TASK TO CARRY OUT:
When you copy the entries, match them exactly and omit the pictures.

RECORDS PROVIDED:

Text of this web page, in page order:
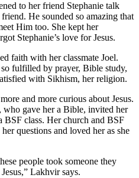
to her friend Stephanie talk
He sounded so amazing that
Him too. She kept her
Stephanie’s love for Jesus.
faith with her classmate Joel.
fulfilled by prayer, Bible study,
with Sikhism, her religion.
and more curious about Jesus.
who gave her a Bible, invited her
BSF class. Her church and BSF
questions and loved her as she
people took someone they
Lakhvir says.
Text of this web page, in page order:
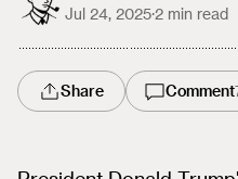
Jul 24, 2025·2 min read
Share Comment

FINISHED TASK:
Text of this web page, in page order:
to her friend Stephanie talk
He sounded so amazing that
Him too. She kept her
Stephanie’s love for Jesus.
faith with her classmate Joel.
fulfilled by prayer, Bible study,
with Sikhism, her religion.
and more curious about Jesus.
who gave her a Bible, invited her
BSF class. Her church and BSF
questions and loved her as she
people took someone they
Lakhvir says.
Text of this web page, in page order:
Jul 24, 2025·2 min read
Share Comment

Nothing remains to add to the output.